Data provided section start

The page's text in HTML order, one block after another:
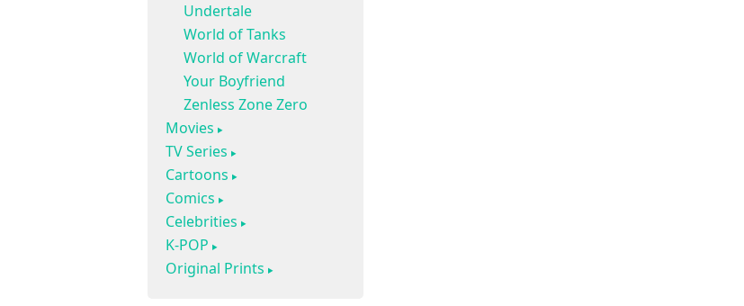
Undertale
World of Tanks
World of Warcraft
Your Boyfriend
Zenless Zone Zero
Movies
TV Series
Cartoons
Comics
Celebrities
K-POP
Original Prints
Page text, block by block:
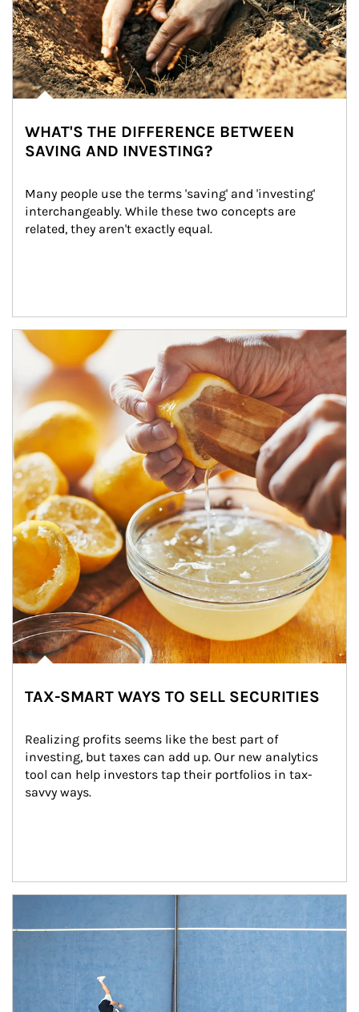
WHAT'S THE DIFFERENCE BETWEEN
SAVING AND INVESTING?
Many people use the terms 'saving' and 'investing'
interchangeably. While these two concepts are
related, they aren't exactly equal.
How investors can tap their portfolios in tax-savvy ways.
TAX-SMART WAYS TO SELL SECURITIES
Realizing profits seems like the best part of
investing, but taxes can add up. Our new analytics
tool can help investors tap their portfolios in tax-
savvy ways.
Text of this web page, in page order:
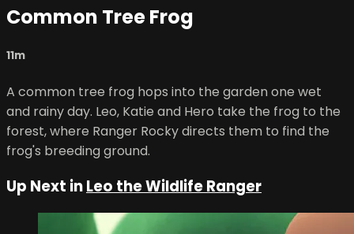
Common Tree Frog
11m
A common tree frog hops into the garden one wet
and rainy day. Leo, Katie and Hero take the frog to the
forest, where Ranger Rocky directs them to find the
frog's breeding ground.
Up Next inLeo the Wildlife Ranger
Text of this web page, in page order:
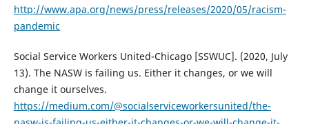
http://www.apa.org/news/press/releases/2020/05/racism-
pandemic
Social Service Workers United-Chicago [SSWUC]. (2020, July
13). The NASW is failing us. Either it changes, or we will
change it ourselves.
https://medium.com/@socialserviceworkersunited/the-
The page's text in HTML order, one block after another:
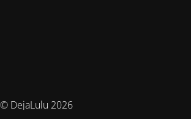
© DejaLulu 2026
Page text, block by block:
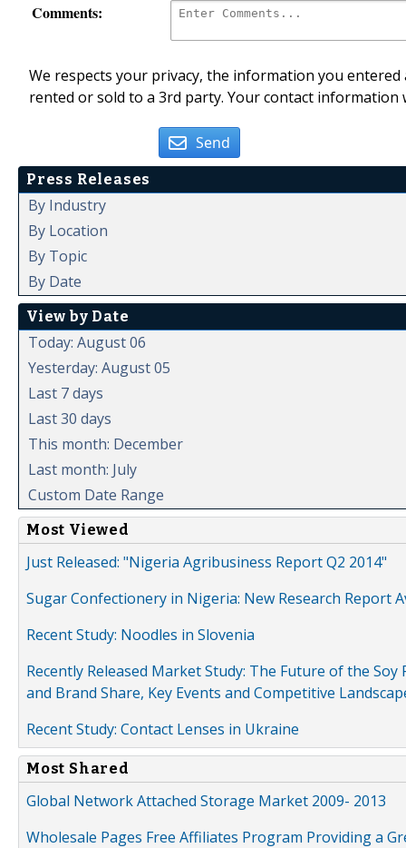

Data provided section end

Every line of the data is to be transcribed exactly, and no picture is to be included.

▸ **Solution to this task**
The page's text in HTML order, one block after another:
Undertale
World of Tanks
World of Warcraft
Your Boyfriend
Zenless Zone Zero
Movies
TV Series
Cartoons
Comics
Celebrities
K-POP
Original Prints
Page text, block by block:
WHAT'S THE DIFFERENCE BETWEEN
SAVING AND INVESTING?
Many people use the terms 'saving' and 'investing'
interchangeably. While these two concepts are
related, they aren't exactly equal.
How investors can tap their portfolios in tax-savvy ways.
TAX-SMART WAYS TO SELL SECURITIES
Realizing profits seems like the best part of
investing, but taxes can add up. Our new analytics
tool can help investors tap their portfolios in tax-
savvy ways.
Text of this web page, in page order:
Common Tree Frog
11m
A common tree frog hops into the garden one wet
and rainy day. Leo, Katie and Hero take the frog to the
forest, where Ranger Rocky directs them to find the
frog's breeding ground.
Up Next inLeo the Wildlife Ranger
Text of this web page, in page order:
http://www.apa.org/news/press/releases/2020/05/racism-
pandemic
Social Service Workers United-Chicago [SSWUC]. (2020, July
13). The NASW is failing us. Either it changes, or we will
change it ourselves.
https://medium.com/@socialserviceworkersunited/the-
The page's text in HTML order, one block after another:
© DejaLulu 2026
Page text, block by block:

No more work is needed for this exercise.